Cela fait un moment que ça me tourne dans la tête et avec cette émission entendue l'autre (procrastination oblige) samedi, je me suis dit que c'était l'occasion de vous en parler...

Mais commençons par le commencement.

Parmi les multiples blogs dont je parcours chaque jour les nouveautés, quelques uns se distinguent par des préoccupations, des questionnements, que je ne puis qualifier autrement que de philosophiques.

Chez certains, cela semble la quête patiente d'une vérité, d'une essence qui se situerait au fond de soi mais déboucherait par instants sur une mystérieuse transcendance.  Chez d'autres, la quête semble similaire mais on la sent accompagnée d'une angoisse souvent très prégnante. Chez d'autres encore, une religiosité se fait jour, quand ce n'est pas un engagement plus formel.

Quoi qu'il en soit, les blogs de ce genre me fascinent toujours, qui me ramènent à l'intérêt (j'ai failli dire la passion, mais c'eût été exagéré) que j'ai manifesté à un moment de ma vie pour le phénomène mystique.

Ils me fascinent et me rendent un peu jaloux lorsque je considère le contenu du mien dont on ne peut nier qu'il soit... superficiel.

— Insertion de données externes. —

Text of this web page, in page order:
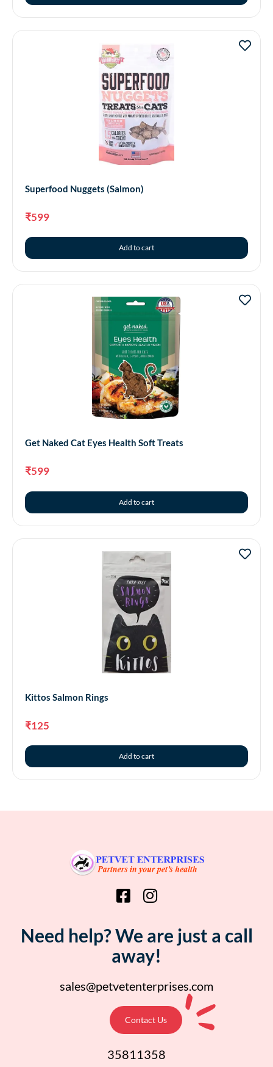
Superfood Nuggets (Salmon)
₹599
Add to cart
Get Naked Cat Eyes Health Soft Treats
₹599
Add to cart
Kittos Salmon Rings
₹125
Add to cart
Need help? We are just a call
away!
sales@petvetenterprises.com
Contact Us
35811358
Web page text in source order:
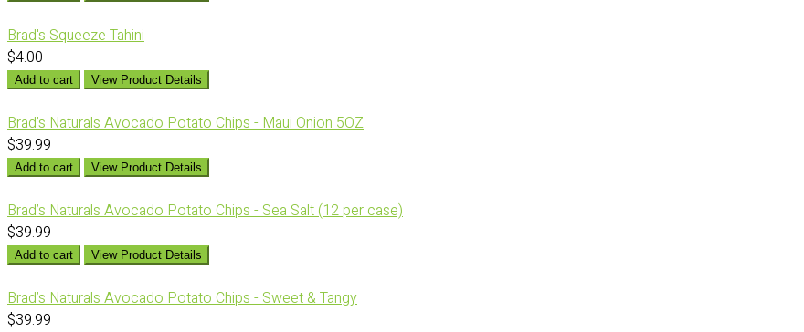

Que voulez-vous ! Comme je le disais récemment dans un commentaire adressé à Coumarine, je suis futile. Et par voie de conséquence, ma production "bloguesque" l'est également.

Bien sûr, pleine de commisération, Coumarine a eu la gentillesse de sous-entendre que ce pourrait n'être qu'un voile dont je couvrirais des pensées plus profondes. Je l'en remercie, mais j'ai comme un doute !

Et l'émission dans tout ça, me direz-vous.

J'y viens. On y parlait du dernier livre d'Alexandre Lacroix, une sorte de sceptique postmoderne, intitulé "Comment vivre lorsqu'on ne croit en rien ?".

On en citait un passage (dont j'imagine qu'il doit être repris en quatrième de couverture, car c'est le même qu'on retrouve partout) : "Ne perds pas ta vie à poursuivre un but illusoire ; ne choisis jamais ; obéis toujours à ton désir le plus grand ; admire aussi souvent que tu le peux les apparences de ce monde".

Et en lien avec cette sensation partagée par nombre d'entre nous que nos instants de béatitude les plus profonds nous viennent lorsque notre pensée n'est plus attachée à rien d'autre que l'évidence du monde, cette étonnante conclusion : "En somme, rien n’est plus profond que la surface".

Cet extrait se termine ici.